I love Persona 4, warts and all. Parts of it have aged like ass, most notably literally anything involving Kanji and Naoto, but I still find it compelling as hell and Nanako is still the best and most convincing child character in a game to this day. Prior to this, I had P4G on the Vita but never played it past like, Kanji's dungeon so I figured I would actually power through to the end this time and see what's new. And it's good!

The big one is Marie, and while her poetry can be uh, a little much, she's no more over the top than any of the main party members and her dungeon is honestly the best of any in the game. It's just Persona Q, and while that game sucked for a variety of reasons, the gimmick works much better when it isn't stapled to a pure dungeon crawler like the EO engine. Also, I don't know if it's because I was dating Rise or she's just always like that but she spent almost the entire time being catty as fuck toward Marie and it was hilarious.

The rest of the Golden additions are just more Persona 4. For every adorable scene between Kanji and Naoto, there's one where the horny dipshits try to peek on the girls in the hot springs. I personally think the new scenes largely skewed to the positive side, but it felt like Rise got a lot of screentime in them and I happen to like her a lot, so of course I would say that. Also, the new music for winter is really good! Marie's dungeon is one of the better themes and the field music is fine, if not an instant certified banger like Heartbeat, Heartbreak or Your Affection is.

The real takeaway, though? Now I really want to play P5 Royal and it literally just went off sale. 🙃


Artix
@Artix
  1. Ocarina of Time: Master Quest

I'd like to have a stronger opinion of the game than "well that sure exists" but uh... I'm not sure I can. Most of its dungeons ideas are thoroughly whatever and at best recreate all the problems of the original (looking at you Shadow Temple) and at worst just strip out half the dungeon's puzzles, rendering huge chunks of it completely pointless or optional (Fire, Water, Ice Cavern).
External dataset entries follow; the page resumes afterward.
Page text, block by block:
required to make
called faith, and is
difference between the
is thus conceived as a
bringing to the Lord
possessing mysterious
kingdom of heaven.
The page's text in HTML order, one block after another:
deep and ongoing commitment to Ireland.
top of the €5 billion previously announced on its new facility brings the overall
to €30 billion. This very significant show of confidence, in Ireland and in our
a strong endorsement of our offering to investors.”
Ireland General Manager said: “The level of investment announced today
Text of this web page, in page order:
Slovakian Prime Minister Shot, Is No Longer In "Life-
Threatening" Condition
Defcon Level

Every so often something genuinely clever slips through, and it's a reminder of how much better this could have been had it not been gutted when they decided to make Majora's Mask instead. Most of the child dungeons are actually pretty good, and Spirit has some genuinely interesting ideas, even if you would never see them unless you went out of your way to go see all the optional rooms. The game as a whole is just completely hamstrung by the idea being that they could only change actors and not any geometry, although that understandably starts trending toward "remake" territory rather than "romhack".
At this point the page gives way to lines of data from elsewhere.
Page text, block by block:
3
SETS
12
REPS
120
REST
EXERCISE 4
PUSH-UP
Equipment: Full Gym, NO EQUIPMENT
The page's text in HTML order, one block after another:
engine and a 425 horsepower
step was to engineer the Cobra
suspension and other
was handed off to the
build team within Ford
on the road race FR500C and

It's fine. It's interesting to play once, and you can mix them in randos in place of regular dungeons which is an alright way to experience it, but MQ as a whole is just thoroughly whatever and isn't really worth your time.


Artix
@Artix
  1. Theatrhythm: Final Bar Line

It's Final Fantasy, it's a rhythm game, it's more (a LOT more, 402 songs in the base version iirc) of everything you know and love from the original and Curtain Call. I don't remember if the series quests are new to this game or they were in CC, but either way they're a good addition - the music for any given title is lined up roughly in the order you encounter them, so it's like doing a little speedrun of the game as you play the songs. Plus, a bunch of the spinoffs have been given enough songs to have their own little category and it will never not make me smile when Square acknowledges things like Mystic Quest.
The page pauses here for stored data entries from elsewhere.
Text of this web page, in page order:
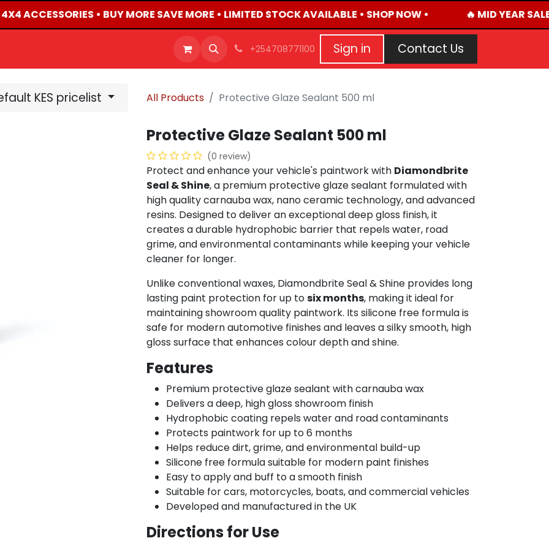
ACCESSORIES • BUY MORE SAVE MORE • LIMITED STOCK AVAILABLE • SHOP NOW • 🔥 MID YEAR
CAREERS BLOG EVENTS CONTACT US Repair Request
+254708771100 Sign in Contact Us
KES pricelist All Products Protective Glaze Sealant 500 ml
Protective Glaze Sealant 500 ml
(0 review)
Protect and enhance your vehicle's paintwork with Diamondbrite
Seal & Shine, a premium protective glaze sealant formulated with
high quality carnauba wax, nano ceramic technology, and advanced
resins. Designed to deliver an exceptional deep gloss finish, it
creates a durable hydrophobic barrier that repels water, road
grime, and environmental contaminants while keeping your vehicle
cleaner for longer.
Unlike conventional waxes, Diamondbrite Seal & Shine provides long
lasting paint protection for up tosix months, making it ideal for
maintaining showroom quality paintwork. Its silicone free formula is
safe for modern automotive finishes and leaves a silky smooth, high
gloss surface that enhances colour depth and shine.
Features
Premium protective glaze sealant with carnauba wax
Delivers a deep, high gloss showroom finish
Hydrophobic coating repels water and road contaminants
Protects paintwork for up to 6 months
Helps reduce dirt, grime, and environmental build-up
Silicone free formula suitable for modern paint finishes
Easy to apply and buff to a smooth finish
Suitable for cars, motorcycles, boats, and commercial vehicles
Developed and manufactured in the UK
Directions for Use

The real value of the game is in how it weaponizes nostalgia, though. If not for the fact that Square still somehow hasn't released the pixel remasters on Switch, I 100% would have gone and bought FF4 after I finished playing through its songs, and I'm honestly surprised I didn't do the same for 8 Remastered. I'm not at all surprised that a few weeks after release, they dropped a big sale on the eShop that includes a bunch of the modern ports, because I mean...about the only better marketing you can get is getting in Smash Bros, and that's already run its course this generation.

Anyway, if you like rhythm games then it's a no brainer. I dunno if the deluxe upgrade is worth it, it mostly has a bunch of closing themes and vocal tracks, but the season pass is good for ten packs of 6-7 songs a piece and that's double what the DX version offers for only slightly more cost.